** Study material follows **

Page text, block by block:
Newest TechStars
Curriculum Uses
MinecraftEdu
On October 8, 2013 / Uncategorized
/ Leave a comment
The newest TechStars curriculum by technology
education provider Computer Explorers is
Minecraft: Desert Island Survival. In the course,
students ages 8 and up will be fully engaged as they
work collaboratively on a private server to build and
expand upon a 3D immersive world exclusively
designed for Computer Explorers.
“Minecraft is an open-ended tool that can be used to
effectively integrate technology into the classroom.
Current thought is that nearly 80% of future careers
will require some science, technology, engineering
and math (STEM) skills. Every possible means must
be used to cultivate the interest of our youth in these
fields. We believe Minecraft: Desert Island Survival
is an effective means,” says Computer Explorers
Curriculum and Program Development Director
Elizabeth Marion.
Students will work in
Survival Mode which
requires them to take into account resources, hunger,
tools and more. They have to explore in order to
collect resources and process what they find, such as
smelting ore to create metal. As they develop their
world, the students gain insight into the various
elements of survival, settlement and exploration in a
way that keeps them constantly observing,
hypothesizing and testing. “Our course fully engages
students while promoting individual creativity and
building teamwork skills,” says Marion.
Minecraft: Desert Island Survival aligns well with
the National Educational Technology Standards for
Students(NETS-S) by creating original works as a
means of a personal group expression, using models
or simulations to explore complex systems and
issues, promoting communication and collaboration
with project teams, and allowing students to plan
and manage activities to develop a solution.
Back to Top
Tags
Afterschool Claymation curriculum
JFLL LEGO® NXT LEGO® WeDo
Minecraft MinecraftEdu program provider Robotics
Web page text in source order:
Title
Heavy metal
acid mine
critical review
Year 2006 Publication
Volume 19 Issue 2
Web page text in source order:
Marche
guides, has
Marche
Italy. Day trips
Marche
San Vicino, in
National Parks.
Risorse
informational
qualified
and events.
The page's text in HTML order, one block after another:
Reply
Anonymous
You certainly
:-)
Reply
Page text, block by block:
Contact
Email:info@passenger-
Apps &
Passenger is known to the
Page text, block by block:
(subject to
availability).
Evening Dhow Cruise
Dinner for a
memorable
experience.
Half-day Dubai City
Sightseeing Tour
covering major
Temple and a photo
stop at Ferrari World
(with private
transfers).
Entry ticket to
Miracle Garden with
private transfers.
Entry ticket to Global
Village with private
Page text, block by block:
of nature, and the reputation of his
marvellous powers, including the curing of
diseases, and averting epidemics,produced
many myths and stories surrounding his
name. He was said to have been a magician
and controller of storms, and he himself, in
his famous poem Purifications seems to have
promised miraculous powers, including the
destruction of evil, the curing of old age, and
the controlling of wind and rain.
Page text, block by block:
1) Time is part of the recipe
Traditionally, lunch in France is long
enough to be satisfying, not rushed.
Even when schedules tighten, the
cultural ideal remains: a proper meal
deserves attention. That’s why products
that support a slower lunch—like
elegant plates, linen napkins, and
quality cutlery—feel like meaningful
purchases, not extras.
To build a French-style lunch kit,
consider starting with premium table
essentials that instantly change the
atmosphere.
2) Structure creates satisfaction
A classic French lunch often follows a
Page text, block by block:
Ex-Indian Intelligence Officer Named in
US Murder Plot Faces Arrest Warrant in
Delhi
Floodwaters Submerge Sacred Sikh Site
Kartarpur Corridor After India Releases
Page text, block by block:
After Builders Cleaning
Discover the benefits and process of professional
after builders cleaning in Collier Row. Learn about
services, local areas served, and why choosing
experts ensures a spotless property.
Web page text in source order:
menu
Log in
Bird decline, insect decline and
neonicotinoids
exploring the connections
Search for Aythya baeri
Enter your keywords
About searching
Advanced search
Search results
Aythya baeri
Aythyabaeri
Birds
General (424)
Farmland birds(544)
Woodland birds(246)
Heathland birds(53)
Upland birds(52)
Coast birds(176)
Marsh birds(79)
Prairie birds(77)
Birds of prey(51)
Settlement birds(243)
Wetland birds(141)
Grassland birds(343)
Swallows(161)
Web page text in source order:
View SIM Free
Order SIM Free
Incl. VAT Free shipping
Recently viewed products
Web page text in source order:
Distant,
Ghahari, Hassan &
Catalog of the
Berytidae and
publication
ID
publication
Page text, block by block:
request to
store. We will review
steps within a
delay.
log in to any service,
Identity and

** End of Study material **

> [Exercise details]
Look above for the line containing "after builders cleaning in" and the line containing "Grassland birds(343)". Transcribe both, with the lines between them, exactly.

> [Output below]
after builders cleaning in Collier Row. Learn about
services, local areas served, and why choosing
experts ensures a spotless property.
Web page text in source order:
menu
Log in
Bird decline, insect decline and
neonicotinoids
exploring the connections
Search for Aythya baeri
Enter your keywords
About searching
Advanced search
Search results
Aythya baeri
Aythyabaeri
Birds
General (424)
Farmland birds(544)
Woodland birds(246)
Heathland birds(53)
Upland birds(52)
Coast birds(176)
Marsh birds(79)
Prairie birds(77)
Birds of prey(51)
Settlement birds(243)
Wetland birds(141)
Grassland birds(343)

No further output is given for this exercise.